In fact, I wholeheartedly encourage you to reach out. You can probably find the contact information for the relevant ISO technical committee or their general inquiries email with a quick search online, they must have a channel for such groundbreaking feedback. Please, do share your proposal with them and be sure to let us all know how that revision process goes!

2 Likes

There’s no need for rudeness and sarcasm when someone gives an opinion on ISO 31-0.

It doesn’t help anyone and contributes nothing towards advancing understanding of mathematics and how best to express it better.

Well now, this is quite the conundrum! We all recently saw your passionate arguments about the centered dot for multiplication – how ‘nowhere in my education’ had you encountered it, how it supposedly ‘doesn’t add value but only confusion,’ and your bold call for ISO to revise their standards.

But then, imagine my surprise when I came across one of your earlier posts – Calculation of partial derivative of the cost function for logistic regression - Machine Learning Specialization / Supervised ML: Regression and Classification - DeepLearning.AI– where, clear as day, you yourself are using that very same centered dot for multiplication in your own handwritten work!

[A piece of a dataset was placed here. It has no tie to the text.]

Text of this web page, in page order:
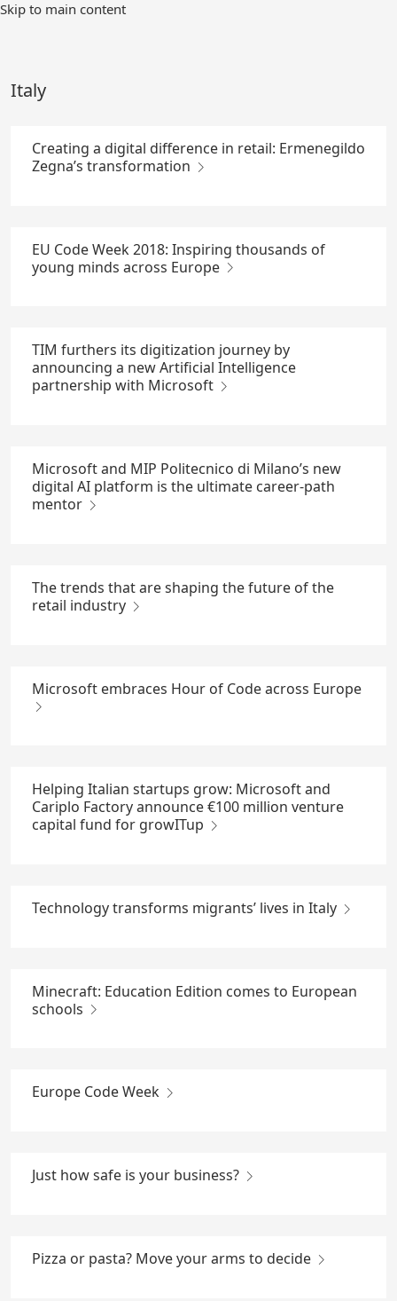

So, one has to wonder: if you were comfortably using this notation yourself before you launched your critique, what inspired your later claims of complete unfamiliarity and your campaign against its ‘confusing’ nature? Did you perhaps forget your own prior usage when you decided the international standard needed your urgent revision? It certainly makes one reconsider the foundation of those strongly defended opinions. Truly fascinating!

2 Likes

Rather than speculate about me, do you have anything to contribute mathematically and solution-oriented to the suggestion I made about revising ISO 30-1?

Your post has no bearing on the topic of this thread.

I suggest you review the topic and make a useful and appropriate contribution.

I suggest you revise your attitude, tone, and the way you address fellow learners and instructors in this healthy community. I went through the whole thread and the amount of rudeness and aggression coming from you every time someone tries to offer you knowledge or help is unbearable.

Instead of throwing your baseless remarks, criticizing things so common that everyone uses nowadays, educate yourself, or let others do. We are all here to learn not to mock each other’s attempt at helping.

2 Likes

I’m not going to be drawn into this argumentative and judgmental conversation with you.

Please only post content that contributes usefully to answering the topic.